A medida ocorre menos de um mês após a captura de Nicolás Maduro numa operação dos EUA em 3 de janeiro e enquadra-se na estratégia de Donald Trump de transformar o petróleo numa ferramenta de estabilização e pressão. A Casa Branca quer permitir que empresas americanas voltem a operar na Venezuela, mas sem entregar ao regime (ou ao que resta dele) a chave do negócio energético.

A licença autoriza operações necessárias à exportação, transporte, refino ou comercialização do petróleo venezuelano, desde que as empresas estejam registradas nos Estados Unidos. Os contratos serão regidos pela lei dos EUA e quaisquer disputas serão resolvidas nos tribunais dos EUA. Trump está a tentar fazer com que o petróleo bruto volte a circular, mas sob jurisdição norte-americana, como se o petróleo venezuelano já fosse uma extensão da gestão estratégica de Washington.

O ponto central é o dinheiro. Os pagamentos não podem ir diretamente para indivíduos sancionados ou estruturas chavistas, mas sim para contas controladas pelo Tesouro. Na prática, trata-se de uma abertura sem confiança, pois o comércio é permitido, mas o livre acesso à renda está bloqueado. Assim, a Casa Branca pretende manter o controlo sobre o governo interino liderado por Delcy Rodriguez, a herdeira do poder após a queda de Maduro.

O documento também estabelece restrições geopolíticas claras. Proíbe transações envolvendo Rússia, Irã, China, Cuba ou Coreia do Norte, exclui pagamentos em ouro ou criptomoedas e veta transações envolvendo navios bloqueados. Se o petróleo for exportado para países terceiros, as empresas devem reportar detalhadamente cada transacção a um sistema de vigilância que transforma cada barril num ficheiro.

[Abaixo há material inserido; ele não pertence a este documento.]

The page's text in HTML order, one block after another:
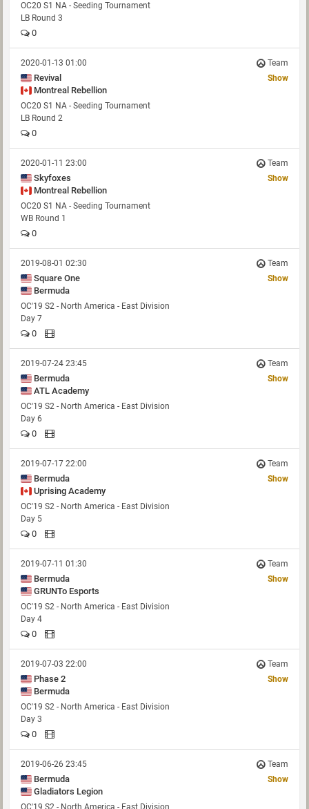
OC20 S1 NA - Seeding Tournament
LB Round 3
0
2020-01-13 01:00 Team
Revival
Montreal Rebellion
Show
OC20 S1 NA - Seeding Tournament
LB Round 2
0
2020-01-11 23:00 Team
Skyfoxes
Montreal Rebellion
Show
OC20 S1 NA - Seeding Tournament
WB Round 1
0
2019-08-01 02:30 Team
Square One
Bermuda
Show
OC'19 S2 - North America - East Division
Day 7
0
2019-07-24 23:45 Team
Bermuda
ATL Academy
Show
OC'19 S2 - North America - East Division
Day 6
0
2019-07-17 22:00 Team
Bermuda
Uprising Academy
Show
OC'19 S2 - North America - East Division
Day 5
0
2019-07-11 01:30 Team
Bermuda
GRUNTo Esports
Show
OC'19 S2 - North America - East Division
Day 4
0
2019-07-03 22:00 Team
Phase 2
Bermuda
Show
OC'19 S2 - North America - East Division
Day 3
0
2019-06-26 23:45 Team
Bermuda
Gladiators Legion
Show
OC'19 S2 - North America - East Division

Trump já avançou nesta linha numa reunião com grandes petrolíferas na Casa Branca, onde chegou a pedir um investimento de até 100 mil milhões de dólares para relançar a indústria venezuelana. Mas o entusiasmo foi limitado. O CEO da ExxonMobil chegou ao ponto de dizer que a Venezuela continua hoje “sem investimento” devido à falta de segurança jurídica e a um histórico de expropriações. A Repsol, por sua vez, manifestou interesse em expandir as suas operações na Venezuela.